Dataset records
---

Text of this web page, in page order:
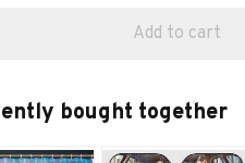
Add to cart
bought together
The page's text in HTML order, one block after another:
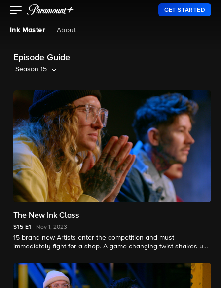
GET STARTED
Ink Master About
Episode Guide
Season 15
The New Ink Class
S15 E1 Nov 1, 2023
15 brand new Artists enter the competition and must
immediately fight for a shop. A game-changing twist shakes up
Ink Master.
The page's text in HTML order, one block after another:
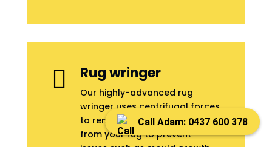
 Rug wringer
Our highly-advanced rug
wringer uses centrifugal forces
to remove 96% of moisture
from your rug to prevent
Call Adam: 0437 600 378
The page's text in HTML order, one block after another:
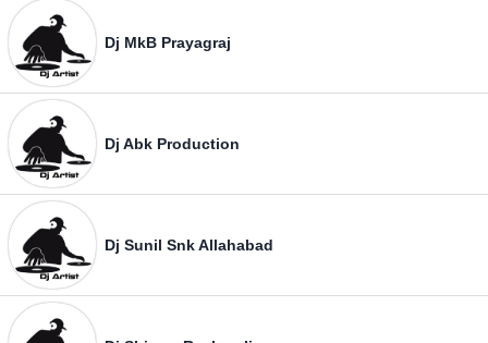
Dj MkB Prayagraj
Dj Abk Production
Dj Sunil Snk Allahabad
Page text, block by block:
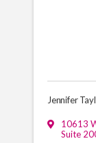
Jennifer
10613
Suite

---

• **Goal of the exercise**
Images are to be skipped, and each line above is to be returned exactly.

• **Result for this exercise**
Text of this web page, in page order:
Add to cart
bought together
The page's text in HTML order, one block after another:
GET STARTED
Ink Master About
Episode Guide
Season 15
The New Ink Class
S15 E1 Nov 1, 2023
15 brand new Artists enter the competition and must
immediately fight for a shop. A game-changing twist shakes up
Ink Master.
The page's text in HTML order, one block after another:
 Rug wringer
Our highly-advanced rug
wringer uses centrifugal forces
to remove 96% of moisture
from your rug to prevent
Call Adam: 0437 600 378
The page's text in HTML order, one block after another:
Dj MkB Prayagraj
Dj Abk Production
Dj Sunil Snk Allahabad
Page text, block by block:
Jennifer
10613
Suite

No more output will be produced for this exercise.